We will now divide the dataset into input and output variables.

``````# taking the columns from the dataset
columns = data.columns
# storing the input and output variables
Inputs = data[columns[0:-1]]
outputs = data[columns[-1]]``````

Now we can split the dataset into the training and testing parts.

``````# assign test data size 30%
X_train, X_test, y_train, y_test =train_test_split(Inputs,outputs,test_size= 0.3, random_state=0)``````

We have assigned70% of the data for the training part. Let us now check the sizes of the testing and training parts.

``````print("shape of training data : ", X_train.shape)
print("shape of testing data : ", X_test.shape)``````

Output:

This shows our training data contain 36 features. Also, we will use 2236 train the model and 959 observations to test the model

Training and evaluating the performance of the LightGBM Classifier

Let us now import the classifier and train it on our dataset.

``````# this parameter converts the categorical values to numeric values (not one hot encoded features)
fit_params={'categorical_feature': 'auto'}
# lightgbm import lgbmclassifier machine learning algorithm
lightClf = lgb.LGBMClassifier()
# train the final model and important parameters
lightClf.fit(X_train, y_train, **fit_params)``````

Note that training the model takes one extra parameter as well which specifies converting the categorical values to numeric values before training the model.

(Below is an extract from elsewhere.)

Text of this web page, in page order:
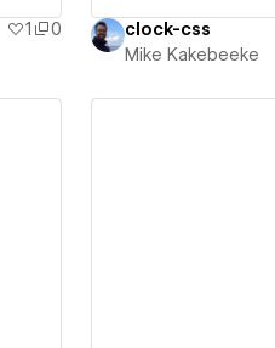
1
0
clock-css
Mike Kakebeeke

We will now use the testing data to make predictions.

``````# making prediction
light_prediction = lightClf.predict(X_test)``````

Once the predictions are done, we will use the confusion matrix to evaluate the performance of the model.

``````# importing seaborn
import seaborn as sns
# Making the ConfusionMatrix
from sklearn.metrics import confusion_matrix
# setting the size
sns.set(rc={'figure.figsize':(10,8)})
# providing important parameters
cm = confusion_matrix(y_test, light_prediction)
sns.heatmap(cm,annot=True)
# saving confusion matrix in png form
plt.savefig('confusion_Matrix.png')``````

Output:

This shows that out of 959 only 7 values are misclassified by the model. The rest all have been classified correctly,

Let’s also calculate the accuracy scores as well.

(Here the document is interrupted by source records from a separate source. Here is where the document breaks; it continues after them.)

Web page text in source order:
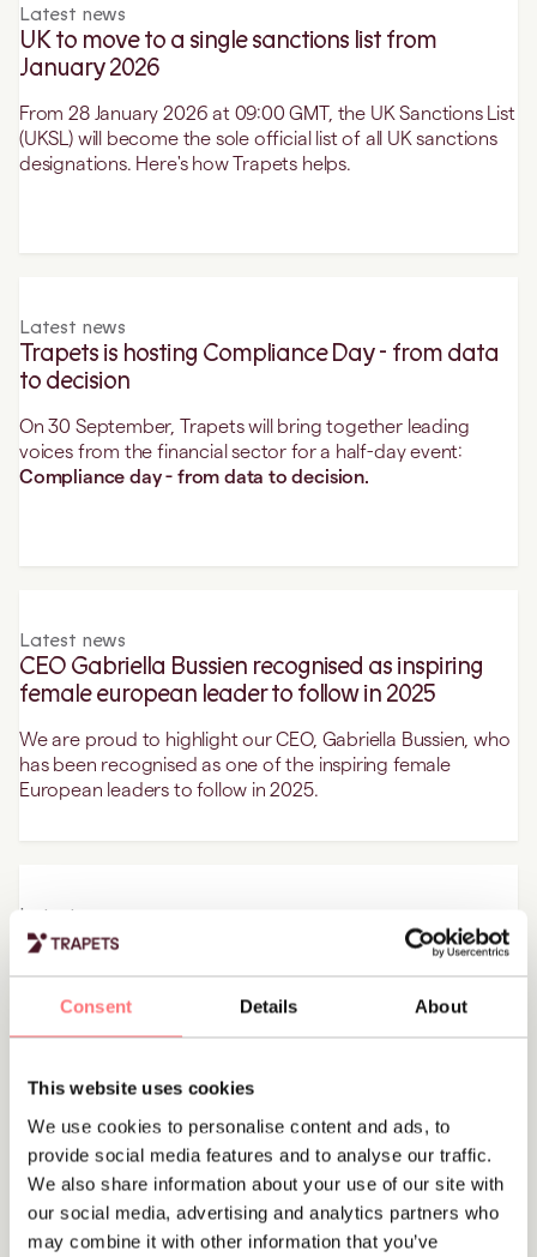
Consent Details About
This website uses cookies
We use cookies to personalise content and ads, to
provide social media features and to analyse our traffic.
We also share information about your use of our site with
our social media, advertising and analytics partners who
may combine it with other information that you’ve
Latest news
UK to move to a single sanctions list from
January 2026
From 28 January 2026 at 09:00 GMT, the UK Sanctions List
(UKSL) will become the sole official list of all UK sanctions
designations. Here's how Trapets helps.
Latest news
Trapets is hosting Compliance Day - from data
to decision
On 30 September, Trapets will bring together leading
voices from the financial sector for a half-day event:
Compliance day - from data to decision.
Latest news
CEO Gabriella Bussien recognised as inspiring
female european leader to follow in 2025
We are proud to highlight our CEO, Gabriella Bussien, who
has been recognised as one of the inspiring female
European leaders to follow in 2025.
Latest news
Norsk Tipping chooses Trapets to strengthen
their AML processes
Trapets has successfully secured a significant public
tender for its transaction monitoring and screening
Latest news
Trapets’ recertification for ISO 27001

``````# importing accuracy score
from sklearn.metrics import accuracy_score
# printing the higher accuracy /better performance rate
accuracy_score(y_test, light_prediction)``````

Output:

This shows that 99% of the testing data has been correctly classified by the LightGBM model on the given classification data.

Summary

In this article, we have discussed the LightGBM algorithm in detail. We have seen how it works and differs from other boosting algorithms like XGBoost or Gradient Boosting. We also applied the LightGBM algorithm to a few classification and regression problems to see how well it performed. The impressive results showed that a LightGBM algorithm is a powerful tool for solving Machine Learning problems.